Anabela Gradim

Tabagismos


Hipocrisia militante no seu melhor. Não consigo encontrar uma, nem uma única razão sequer para que em Portugal não se proíba a venda de tabaco a menores de idade. Os números falam por si: 11 mil mortos por ano; 85% das iniciações tabágicas a ocorrerem entre os 11 e os 18 anos; são precisas uma média de sete tentativas para deixar de fumar; e, last but not the least, 80% do lucro das vendas de cigarros são impostos arrecadados pelo Estado. Para prevenir a progressão geométrica do vício bastava muito simplesmente proibir a venda - venda, não consumo - a menores de 18 anos. Mas os milhões de contos que a Tabaqueira arrecada todos os para os cofres do Estado pelos vistos falam mais alto.
O pior nem é isto. O pior é ter de suportar o moralismo anti-tabágico e, não poucas vezes, amargas queixas contra os fumadores. Que gastam. Que fazem e acontecem. Que dão grandes despesas ao Serviço Nacional de Saúde. Deixem-se de brincadeiras! Toda a despesa há-de ser largamente compesada pela receita, ou já não existiria.

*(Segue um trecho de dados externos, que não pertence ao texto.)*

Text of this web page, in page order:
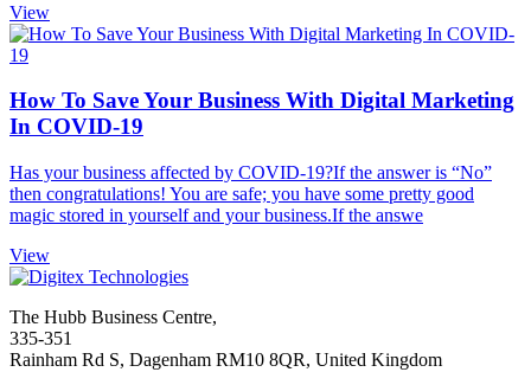
View
How To Save Your Business With Digital Marketing
In COVID-19
Has your business affected by COVID-19?If the answer is “No”
then congratulations! You are safe; you have some pretty good
magic stored in yourself and your business.If the answe
View
The Hubb Business Centre,
335-351
Rainham Rd S, Dagenham RM10 8QR, United Kingdom
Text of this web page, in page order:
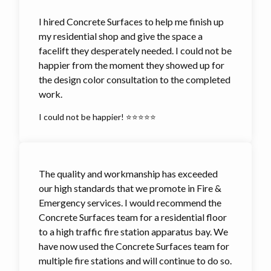
I hired Concrete Surfaces to help me finish up
my residential shop and give the space a
facelift they desperately needed. I could not be
happier from the moment they showed up for
the design color consultation to the completed
work.
I could not be happier! ⭐⭐⭐⭐⭐
The quality and workmanship has exceeded
our high standards that we promote in Fire &
Emergency services. I would recommend the
Concrete Surfaces team for a residential floor
to a high traffic fire station apparatus bay. We
have now used the Concrete Surfaces team for
multiple fire stations and will continue to do so.
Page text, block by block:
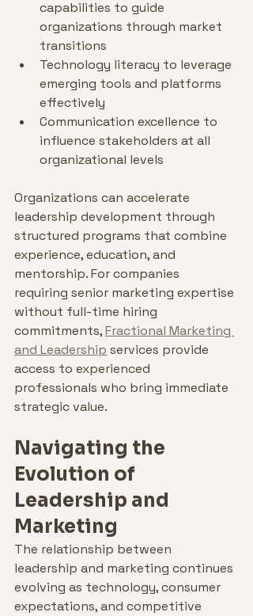
capabilities to guide
organizations through market
transitions
Technology literacy to leverage
emerging tools and platforms
effectively
Communication excellence to
influence stakeholders at all
organizational levels
Organizations can accelerate
leadership development through
structured programs that combine
experience, education, and
mentorship. For companies
requiring senior marketing expertise
without full-time hiring
commitments, Fractional Marketing
and Leadership services provide
access to experienced
professionals who bring immediate
strategic value.
Navigating the
Evolution of
Leadership and
Marketing
The relationship between
leadership and marketing continues
evolving as technology, consumer
expectations, and competitive
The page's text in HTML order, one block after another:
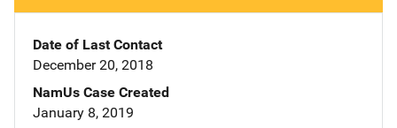
Date of Last Contact
December 20, 2018
NamUs Case Created
January 8, 2019
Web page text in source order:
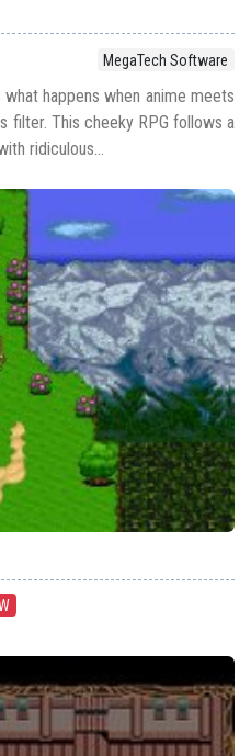
MegaTech Software
happens when anime meets
filter. This cheeky RPG follows a
ridiculous...

Note-se, não falo em interditar ou penalizar o consumo de quem quem que seja. Só acho que num País civilizado o sr. da tabacaria não devia poder vender cigarros a menores.
Mas se assim é, se pode e alegremente o faz, podiam ao menos poupar-nos ao patético discurso da prevenção, e da sensibilização das camadas jovens. Ou sim, ou sopas. Este imbróglio do "uma no cravo outra na ferradura" é que não. E já agora, sabiam que ao contrário da metadona, os tratamentos para abandonar o vício do tabagismo não são comparticipados? Nem um tostão. Se querem deixar de participar nesta choruda fonte de rendimentos para o Estado, pois façam-no à própria custa. E está muito bem.
Mas se não matam a galinha porque os ovos são dourados, então deixem-na em paz e parem de lhe torrar a paciência. E assim temos a indústria da produção e venda, e isto está certo, pois há mercado; e a indústria da prevenção, financiada com um por cento dos lucros da primeira, e com uma mensagem para distribuir. Nada de novo. Business as usual. Mas se não há coragem para tomar a medida que verdadeiramente poderia fazer a diferença - proibir a venda a menores - então também não há moral para pregarem o que é melhor e o que deveriamos fazer; além de que a versão cínica - e às vezes, embora raramente, acordo assim de manhã -, traz a patine de uma ópera bufa.
Jovem, queremos o teu dinheiro. Precisamos de ti e do teu pulmão patriótico. Como és frágil e crédulo, empresta-nos também essa orelha, não deixaremos passar em branco esta excelente oportunidade de moralizar. Aí te segredaremos impropriedades de um segredo que bem guardado temos.